Every line below must come back exactly as it stands, with the images omitted.

§ Dataset entries:
--
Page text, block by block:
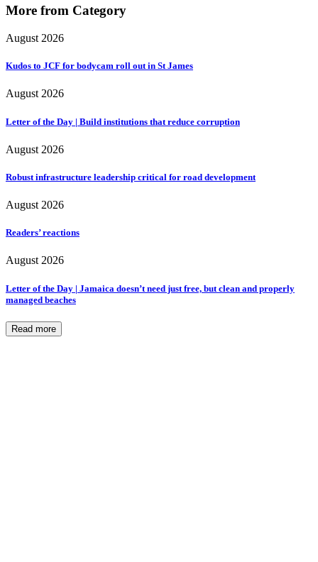
More from Category
August 2026
Kudos to JCF for bodycam roll out in St James
August 2026
Letter of the Day | Build institutions that reduce corruption
August 2026
Robust infrastructure leadership critical for road development
August 2026
Readers’ reactions
August 2026
Letter of the Day | Jamaica doesn’t need just free, but clean and properly
managed beaches
Read more
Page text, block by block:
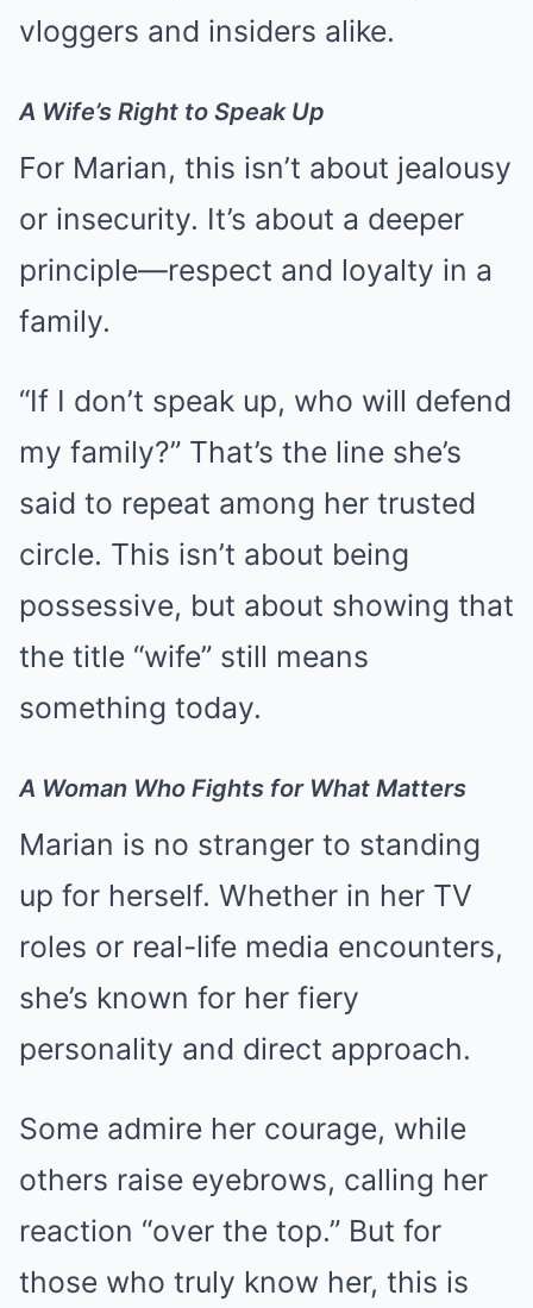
--
§ TASK OUTPUT:
Page text, block by block:
More from Category
August 2026
Kudos to JCF for bodycam roll out in St James
August 2026
Letter of the Day | Build institutions that reduce corruption
August 2026
Robust infrastructure leadership critical for road development
August 2026
Readers’ reactions
August 2026
Letter of the Day | Jamaica doesn’t need just free, but clean and properly
managed beaches
Read more
Page text, block by block:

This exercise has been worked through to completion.